Risk graph for Ewing's sarcoma cases. (A) represents the risk score chart based on the risk of the cases in order from ground to high. (B) represents the graph of survival and death of the cases. (C) represents the expression of METTL14 and YTHDF2 in high and low risk groups.
Examination of the prognostic model of Ewing’s sarcoma
The ROC diagnostic curve indicated (Fig. 7A) that the constructed prognostic model predicts the 1-year, 3-year, and 5-year survival rates with an accuracy above 50%. Also, as depicted in Fig. 7B, the area under the curve of the ROC curve for the diagnosis of risk, survival status, age, and sex with clinical information is greater than 0.5. The calibration plot depicts (Fig. 7C) that the starting point and focus of the predicted survival largely overlap, which further illustrates the accuracy of our constructed prognostic model. In contrast, we constructed a line graph (Fig. 7D) and were able to predict the survival rate of patients more accurately using the line graph.
A test plot of the prognostic model of Ewing's sarcoma. (A) represents the accuracy of predicting the probability of survival at 1,3 and 5 years. (B) indicates the accuracy of the diagnostic clinical information. (C) represents the calibration curve for predicting patient survival. (D) represents the column line plot for predicting the probability of patient survival.
Immune cell composition analysis and correlation analysis
We used CIBERSORT software to quantify the composition of immune cells in both ES and normal cases. This is illustrated in Fig. 8A, with each sample comprising 22 types of immune cells. Moreover, there is a correlation between the expression of these 22 immune cells (Fig. 8B), with the red line synergizing high expression and green synergizing low expression. We performed a differential analysis of immune cell components in all cases (Fig. 9A) and found significant differences in the expression of naïve B cells, macrophages M0, macrophages M1, and resting mast cells in ES and normal controls (p < 0.05). Also, we analyzed the relationship between METTL14 and YTHDF2 with these immune cells (Fig. 9B–E) and found that METTL14 showed a negative correlation with naïve B cells, macrophages M1, and resting mast cells, and a positive correlation with macrophages M0 (P < 0.05). In contrast (Fig. 9F–I), YTHDF2 showed a negative correlation with naïve B cells and macrophages M1 and a positive correlation with macrophages M0 and resting mast cells (P < 0.05).
Immune cell composition and correlation analysis. (A) represents the analysis of immune cell composition for all cases, with each color indicating one immune cell. (B) represents the correlation analysis between immune cells, with red connecting lines indicating synergistic high expression and green links indicating synergistic low expression.
Expression of immune cells in Ewing's sarcoma and paraneoplastic tissues.
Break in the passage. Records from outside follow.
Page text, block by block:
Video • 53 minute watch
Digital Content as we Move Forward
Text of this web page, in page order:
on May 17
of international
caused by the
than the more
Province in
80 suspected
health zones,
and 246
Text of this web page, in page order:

Figure A shows the expression of four immune cells in Ewing's sarcoma and paraneoplastic tissues, "*" indicates P < 0.05, "*" indicates P < 0.01. (B–E) represent the correlation analysis obtained between METTL14 and this B cells naive, Macrophages M0, Macrophages M1 and Mast cells resting. (F–H) and (G) represent the correlation analysis obtained between YTHDF2 and this B cells naive, Macrophages M0, Macrophages M1 and Mast cells resting.
Drug sensitivity analysis
To better explore the relationship between Ewing's sarcoma and drug sensitivity, a drug sensitivity analysis was performed. Using drug sensitivity analysis, we found that METTL14 and YTHDF2 were quite closely related to the drug sensitivity of multiple drugs (Fig. 10). Among these, METTL14 showed a positive correlation with the drug sensitivity of several drugs, including Nelarabine, Hydroxyurea, and Clofarabine, and a negative correlation with the Mithramycin, Depsipeptide, and Actinomycin. In contrast, YTHDF2 was closely associated with the sensitivity of several drugs such as Dasatinib, Vorinostat, and Brigatinib. A positive correlation indicates that the sensitivity of the corresponding drug increases with the increase in the gene expression value. A negative correlation indicates that the sensitivity of the corresponding drug is weakened with the increase in the gene expression value.
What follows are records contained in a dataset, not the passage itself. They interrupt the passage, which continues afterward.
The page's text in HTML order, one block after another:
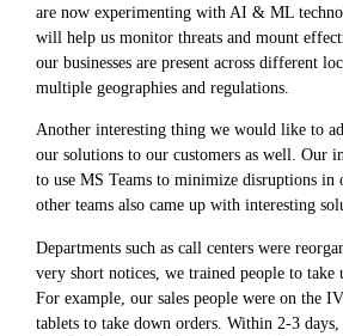
are now experimenting with AI & ML
will help us monitor threats and mount
our businesses are present across different
multiple geographies and regulations.
Another interesting thing we would like to
our solutions to our customers as well. Our
to use MS Teams to minimize disruptions in
other teams also came up with interesting
Departments such as call centers were
very short notices, we trained people to take
For example, our sales people were on the
tablets to take down orders. Within 2-3
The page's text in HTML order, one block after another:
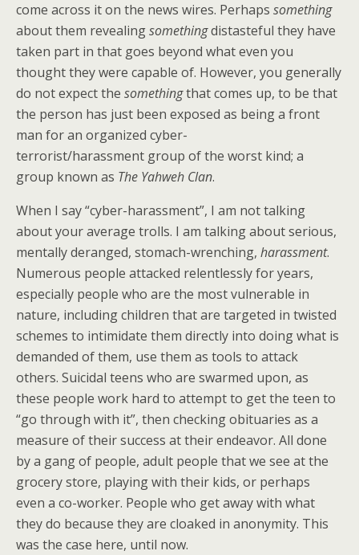
come across it on the news wires. Perhaps something
about them revealingsomethingdistasteful they have
taken part in that goes beyond what even you
thought they were capable of. However, you generally
do not expect the somethingthat comes up, to be that
the person has just been exposed as being a front
man for an organized cyber-
terrorist/harassment group of the worst kind; a
group known as The Yahweh Clan.
When I say “cyber-harassment”, I am not talking
about your average trolls. I am talking about serious,
mentally deranged, stomach-wrenching, harassment.
Numerous people attacked relentlessly for years,
especially people who are the most vulnerable in
nature, including children that are targeted in twisted
schemes to intimidate them directly into doing what is
demanded of them, use them as tools to attack
others. Suicidal teens who are swarmed upon, as
these people work hard to attempt to get the teen to
“go through with it”, then checking obituaries as a
measure of their success at their endeavor. All done
by a gang of people, adult people that we see at the
grocery store, playing with their kids, or perhaps
even a co-worker. People who get away with what
they do because they are cloaked in anonymity. This
was the case here, until now.

Drug sensitivity analysis. The figure shows the relationship between METTL14 and YTHDF2 each with different drug sensitivities. If Cor > 0, the high expression of this gene showed a positive correlation with drug sensitivity. If Cor < 0, the high expression of this gene showed a negative correlation with drug sensitivity.
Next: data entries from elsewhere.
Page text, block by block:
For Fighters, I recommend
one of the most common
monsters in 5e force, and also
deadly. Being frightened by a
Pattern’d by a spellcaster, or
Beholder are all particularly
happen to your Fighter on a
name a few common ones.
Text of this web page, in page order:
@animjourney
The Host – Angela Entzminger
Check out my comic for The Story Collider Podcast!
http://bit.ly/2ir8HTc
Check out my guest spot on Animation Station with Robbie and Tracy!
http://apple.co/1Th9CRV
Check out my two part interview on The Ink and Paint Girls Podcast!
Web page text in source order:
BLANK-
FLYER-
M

Immunohistochemical analysis
We performed laboratory analysis of six (three cases of ES and three cases of paraneoplastic tissue) of each gene for a total of 12 immunohistochemical specific stains. After laboratory manipulation, we obtained all the specific stained sections, which we placed in the same inverted microscope for observation. We found that the specific expression of both METTL14 and YTHDF2 was higher in ES than in the paraneoplastic tissues (Fig. 11A1–D2). We were able to find from the pictures of the specific staining by immunohistochemistry that the specific expression of both METTL14 and YTHDF2 in Ewing's sarcoma was higher than their respective expression in the control group. This is consistent with our previous analysis and further enhances the credibility of the prognostic model we have constructed. We again performed statistical analysis of the slices using Image J software for positive rate statistics, using the IBM SPSS Statistics 25 t-test for two-paired sample means. The positive rates of both METTL14 and YTHDF2 (Fig. 11E, F) were observed to be higher in ES than in the paraneoplastic tissues (P < 0.05).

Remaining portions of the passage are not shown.